Step 2: Visualize the Outcome

While our goals may start off broad, it’s important to eventually get more specific. Visualize how the goal is to be achieved. What do you see and hear? Returning to the example in Step 1, what does it look and sound like for students to collaborate, or for teachers to embrace a collaborative culture?

It’s also important to investigate where our visions of success come from. Consider, for instance, how your own identities, background, and experiences shape how you think about collaboration. For some, collaboration may look like efficient delegation of tasks where every student carries their own weight. For others, it may be more about disrupting inequitable patterns of participation by creating opportunities for everyone to contribute their unique perspectives and experiences in service of generating new ideas and insights. Engaging in clarifying discussions with students and colleagues helps build a common vision.   

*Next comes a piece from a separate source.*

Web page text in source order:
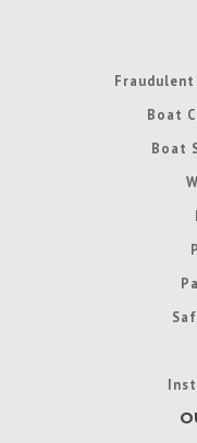
Boat
Boat

Step 3: Identify the Successes and Obstacles

To turn your vision into reality, begin by looking for the bright spots. Recognizing existing successes not only honors the efforts and strides that have already been made but also boosts motivation and confidence in our ability to achieve goals. Ask yourself: Which student or teacher groups are successfully navigating the challenges of collaboration, and what, specifically, has helped them do so?

Next, identify the obstacles. They might be personal or interpersonal, such as nervousness about sharing an opinion in a group setting, and also structural, like physical or technical constraints that make it difficult for people to find time and space to work together. Be sure to ask others what obstacles they’re seeing and experiencing, too. Different people are likely to have different ideas about what’s really getting in the way.

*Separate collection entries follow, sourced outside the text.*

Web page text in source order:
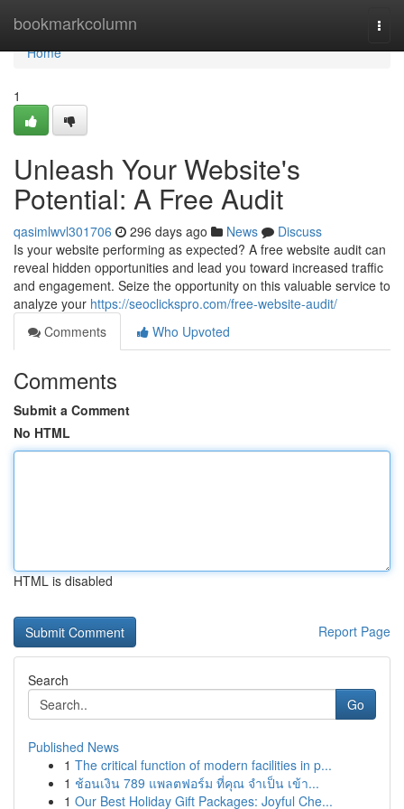
bookmarkcolumn
Home
Home
1
Unleash Your Website's
Potential: A Free Audit
qasimlwvl301706 296 days ago News
Discuss
Is your website performing as expected? A free website audit can
reveal hidden opportunities and lead you toward increased traffic
and engagement. Seize the opportunity on this valuable service to
analyze your https://seoclickspro.com/free-website-audit/
Comments
Who Upvoted
Comments
Submit a Comment
No HTML
HTML is disabled
Report Page
Search
Go
Published News
1 The critical function of modern facilities in p...
1 ช้อนเงิน 789 แพลตฟอร์ม ที่คุณ จำเป็น เข้า...
1 Our Best Holiday Gift Packages: Joyful Che...

Consider how you yourself—as a teacher and leader—may be both a support and an obstacle to the goal, as well. You may realize, for instance, that your own discomfort with uncertainty and giving students choice often leads you to design teacher-led rather than student-centered, collaborative activities. While it can take courage to explore how you might be an obstacle, it’s an essential step if you are serious about helping facilitate real change.

Step 4: Create a Plan

Effective plans include strategies for building on existing successes as well as addressing the barriers that get in the way.

To build on successes, consider the conditions that supported them and how you can replicate or scale those factors. For example, for a particular teaching team that has a rich history of engaged and equitable collaboration, explore ways to re-create the conditions that made it possible. You might discover that these teachers share a common planning period, have had opportunities to build trust and relationships over time, or have classrooms that are physically close to each other.

At the same time, consider how to effectively address the barriers. You may, for instance, discover that your students’ perceptions of each other—who is “smart” and who is a “leader”—are preventing effective collaboration and equitable participation. To address these obstacles, you can create a plan to design group-worthy tasks that provide students with multiple entry points to learning and implement status interventions to actively disrupt status hierarchies in your classroom.

Step 5: Collect Data, Reflect, and Try Again

Your plan is like a hypothesis; it’s your best guess about what will get you and others closer to the established goal. As you implement your plan, treat it like an experiment. How do things begin to unfold? Think about data that you can collect along the way to round out your observations and check your own perceptions of what is happening. For example, you might create a survey asking your students or teachers how effectively they feel their teams are collaborating and how respected they feel by their peers.

With the data in hand, take time to reflect on what you’ve learned. What worked well, and where did your plan fall short? Adjust your plan based on what you’ve learned and try again.

While these steps are laid out in a linear fashion, you’re likely to jump back and forth through this process as you clarify or redefine your goal, gain more perspectives from those experiencing successes or challenges, and try out different plans.